Now, once the 2nd Ed is released, I'll post a PDF file on my website containing all of the changes. It will be free to download to anyone who wants it. I'll also post a few other PDF files that you might find helpful (still working on those). The guys who have the first edition really don't need to run out and get the "new" one, but don't let me stop you if you want to ... 

Question for the guys who have the first edition.

I've had a number of people ask about a hard cover copy. The publisher can do a "case bound" edition, similar to a college text book, but it will be in 7x10" format, not the 8.5x11" format of the soft cover. The problem with that is that the text and illustrations will be about 20% smaller. Too small for my old eyes, so I decided against it. Just curious how many people would be interested in that? The cost would be 5 or 6 bucks over the of the soft cover and available ONLY from the publisher, not Amazon or archery distributors. (That way we can keep the price down.)

Wadda ya think?

Viper1 out.


----------



## centershot (Sep 13, 2002)

I just want to say what a terrific book this is. There is a TON of information in this easy to read 'Archery Text Book'. It is well written and can be applied to many levels of Archers from beginners to Intermediates. The book covers basics for several disciplines of recurve shooting (barebow and Olympic styles). I consider this a Must Read for any newbe that wants to start right and become proficient as quickly, painlessly and inexpensive as possible. Thanks Viper for putting the time and effort into this book....I've said this several times but it rings very true......This is the best $20 I have ever spent on archery.


----------



## Greenarrow1 (Jan 17, 2008)

*Book*

I also bought viper's book and find it an invaluable tool in my quest for consistent accuracy with traditional bow and arrow.
Thanks Viper.


----------



## deertracker (Aug 4, 2006)

This one is on my list to buy. I would definitely get a hardcover if that was an option.


----------



## warrenpeace (Jan 5, 2010)

I bought this book as well after seeing it recommened on AT after just reading the first 3 chapters I improved greatly. Now if it will just warm up so I can get some real shooting practice in.


----------



## shamus005 (Jan 24, 2009)

> Just curious how many people would be interested in that? The cost would be 5 or 6 bucks over the of the soft cover and available ONLY from the publisher, not Amazon or archery distributors. (That way we can keep the price down.)

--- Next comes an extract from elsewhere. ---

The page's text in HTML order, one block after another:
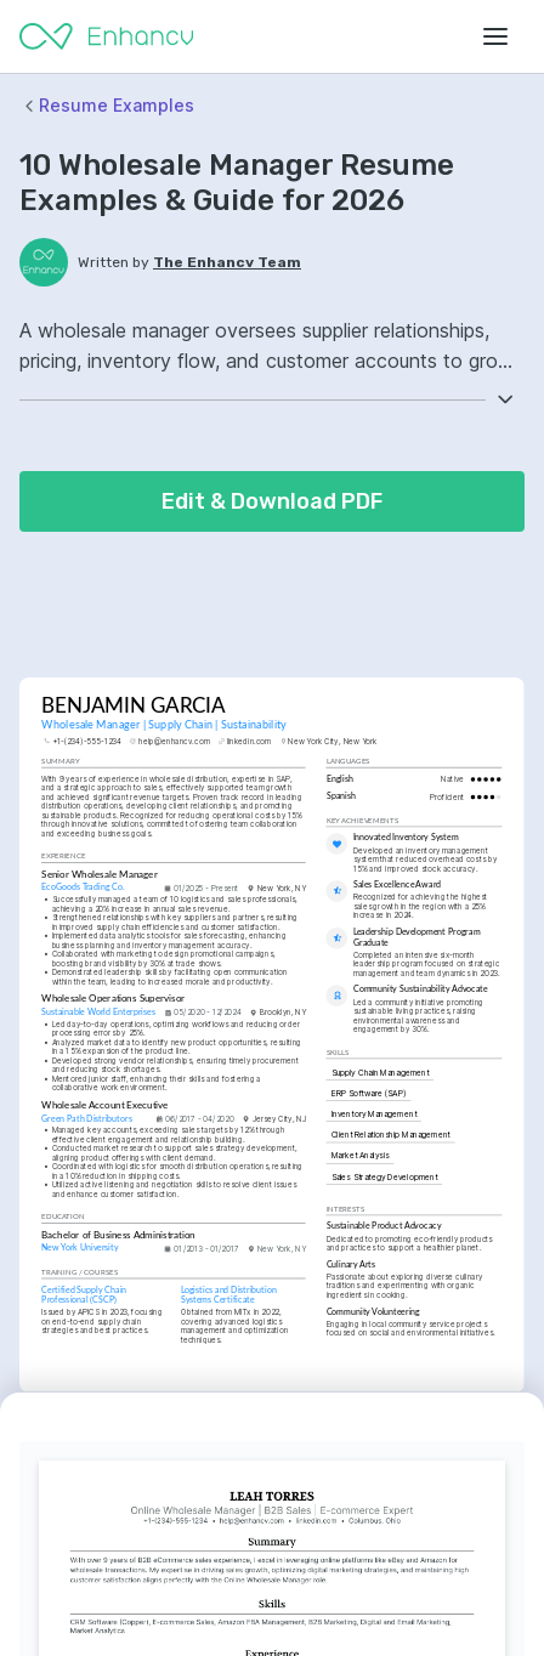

I'd buy one. Heck, I'd but your book if it was printed on a piece of bark. 

A review of shooting the stickbow; in case some of you have not bought the book yet.


----------



## WillAdams (Jun 6, 2009)

I've just ordered the 1st edition, but would gladly order a hardcover of the 2nd.

Actually, I'd be willing to re-page the content to the new trim size if you'd be interested in that.

William


----------



## Viper1 (Aug 21, 2003)

William - 

Thanks for the offer! The problem with re-paging the book to fit the smaller format is the number and size of the illustrations and charts, there are over 600! Getting the pics to fit in with the text without leaving a lot of dead space was one of the most tedious parts of making this work. Using the same font size on a 7x10" format, while keeping the illustrations clear enough would bring the page count well over 500. That too would raise the price, and I want to keep it affordable. 

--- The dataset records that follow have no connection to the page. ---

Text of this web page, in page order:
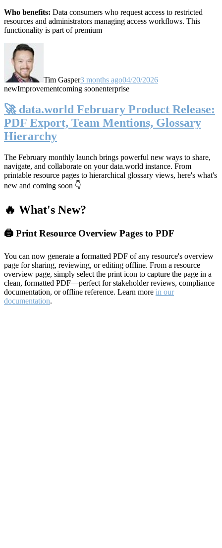
Who benefits: Data consumers who request access to restricted
resources and administrators managing access workflows. This
functionality is part of premium
Tim Gasper3 months ago04/20/2026
newImprovementcoming soonenterprise
🚀 data.world February Product Release:
PDF Export, Team Mentions, Glossary
Hierarchy
The February monthly launch brings powerful new ways to share,
navigate, and collaborate on your data.world instance. From
printable resource pages to hierarchical glossary views, here's what's
new and coming soon 👇
🔥 What's New?
🖨️ Print Resource Overview Pages to PDF
You can now generate a formatted PDF of any resource's overview
page for sharing, reviewing, or editing offline. From a resource
overview page, simply select the print icon to capture the page in a
clean, formatted PDF—perfect for stakeholder reviews, compliance
documentation, or offline reference. Learn more in our
documentation.
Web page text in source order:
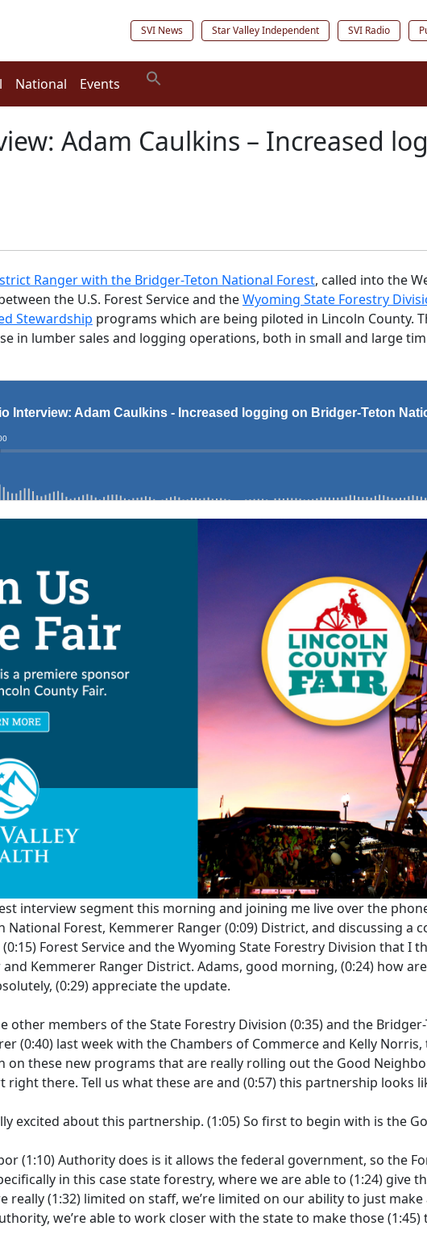
SVI News Star Valley Independent SVI Radio
National Events
Adam Caulkins – Increased
Ranger with the Bridger-Teton National Forest, called into the
the U.S. Forest Service and theWyoming State Forestry
Stewardship programs which are being piloted in Lincoln County.
in lumber sales and logging operations, both in small and large
interview segment this morning and joining me live over the
National Forest, Kemmerer Ranger(0:09) District, and discussing a
(0:15) Forest Service and the Wyoming State Forestry Division that I
Kemmerer Ranger District. Adams, good morning, (0:24) how
(0:29)appreciate the update.
other members of the State Forestry Division (0:35)and the
(0:40) last week with the Chambers of Commerce and Kelly
on these new programs that are really rolling out the Good
right there. Tell us what these are and (0:57)this partnership looks
excited about this partnership. (1:05)So first to begin with is the
(1:10)Authority does is it allows the federal government, so the
in this case state forestry, where we are able to (1:24) give
really(1:32) limited on staff, we’re limited on our ability to just
we’re able to work closer with the state to make those(1:45)
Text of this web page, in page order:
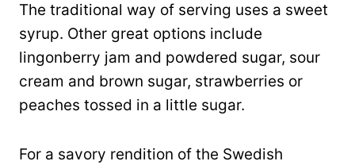
The traditional way of serving uses a sweet
syrup. Other great options include
lingonberry jam and powdered sugar, sour
cream and brown sugar, strawberries or
peaches tossed in a little sugar.
For a savory rendition of the Swedish
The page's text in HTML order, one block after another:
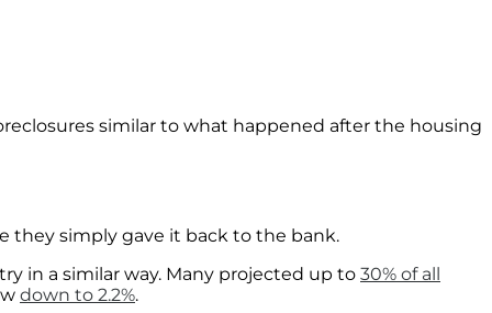
similar to what happened after the housing
they simply gave it back to the bank.
in a similar way. Many projected up to 30% of all
down to 2.2%.
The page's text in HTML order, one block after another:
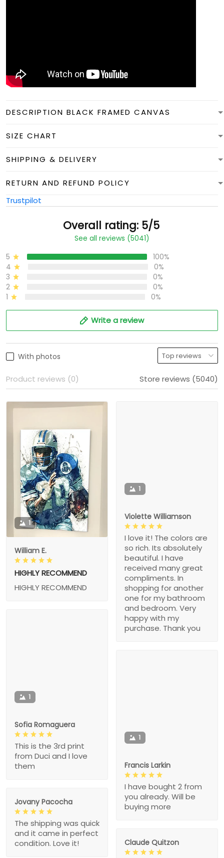
DESCRIPTION BLACK FRAMED CANVAS
SIZE CHART
SHIPPING & DELIVERY
RETURN AND REFUND POLICY
Trustpilot
Overall rating: 5/5
See all reviews (5041)
5
100%
4
0%
3
0%
2
0%
1
0%
Write a review
With photos
Product reviews (0) Store reviews (5040)
1
William E.
HIGHLY RECOMMEND
HIGHLY RECOMMEND
1
Violette Williamson
I love it! The colors are
so rich. Its absolutely
beautiful. I have
received many great
compliments. In
shopping for another
one for my bathroom
and bedroom. Very
happy with my
purchase. Thank you
1
Sofia Romaguera
This is the 3rd print
from Duci and I love
them
1
Francis Larkin
I have bought 2 from
you already. Will be
buying more
Jovany Pacocha
The shipping was quick
and it came in perfect
condition. Love it!
Claude Quitzon
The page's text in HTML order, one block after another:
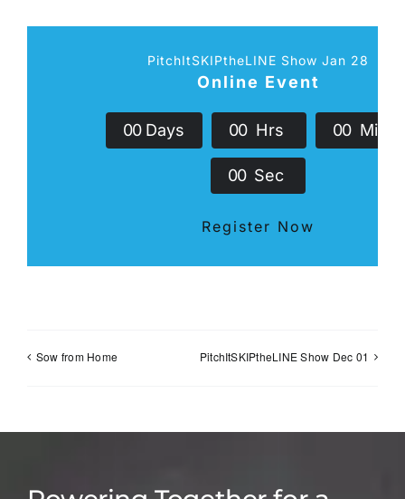
PitchItSKIPtheLINE Show Jan 28
Online Event
00 Days 00 Hrs 00 Min
00 Sec
Register Now
Sow from Home PitchItSKIPtheLINE Show Dec 01

As much as I'd personally like to see it in hard cover, not sure if it would really serve the purpose of getting the information out there. 

I'm looking at samples of it in the reduced format as we speak (type), and while it's readable, it's a strain for us older types.

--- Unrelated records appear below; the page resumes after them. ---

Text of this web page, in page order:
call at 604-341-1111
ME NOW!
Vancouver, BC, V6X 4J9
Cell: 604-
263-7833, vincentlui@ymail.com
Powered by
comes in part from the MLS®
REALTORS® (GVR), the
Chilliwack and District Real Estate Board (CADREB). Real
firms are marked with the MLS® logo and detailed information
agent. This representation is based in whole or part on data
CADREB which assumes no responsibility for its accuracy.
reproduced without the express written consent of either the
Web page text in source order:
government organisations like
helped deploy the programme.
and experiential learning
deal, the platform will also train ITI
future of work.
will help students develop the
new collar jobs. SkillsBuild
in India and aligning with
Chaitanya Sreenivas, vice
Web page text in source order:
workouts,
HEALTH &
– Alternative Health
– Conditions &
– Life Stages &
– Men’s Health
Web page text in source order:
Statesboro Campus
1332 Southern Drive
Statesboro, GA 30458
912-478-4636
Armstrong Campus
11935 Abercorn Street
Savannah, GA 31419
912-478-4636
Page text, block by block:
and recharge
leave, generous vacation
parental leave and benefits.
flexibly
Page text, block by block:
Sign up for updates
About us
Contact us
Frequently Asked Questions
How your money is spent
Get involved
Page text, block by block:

Thanks again and I haven't ruled a case bound edition out yet, so I may be in touch.

Viper1 out.


----------



## High Plains (Feb 29, 2008)

Viper,

I think it's a great thing that you are providing the updates to the second edition on the web site, I'll have those printed out and with the book which by the way sits on my little lounge table by my Beer-tender :darkbeer: for constant reference. keep up the good work and thanks.

JD


----------



## WillAdams (Jun 6, 2009)

Yeah, making charts and figures fit into place can be a pain (I've only ever had them all fall naturally into place once, for a single chapter in a textbook, and I've been doing page composition for over three decades, on projects which have ranged up into thousands of pages and tens-of-thousands of figures (incl. chemistry diagrams or math equations)).

Another alternative would be to leave some unbound copies which could then be bound by hand by a company like Kreps Bookbinding:

http://krepsbookbinding.com/

I'd be willing to purchase an unbound copy to bind myself by hand.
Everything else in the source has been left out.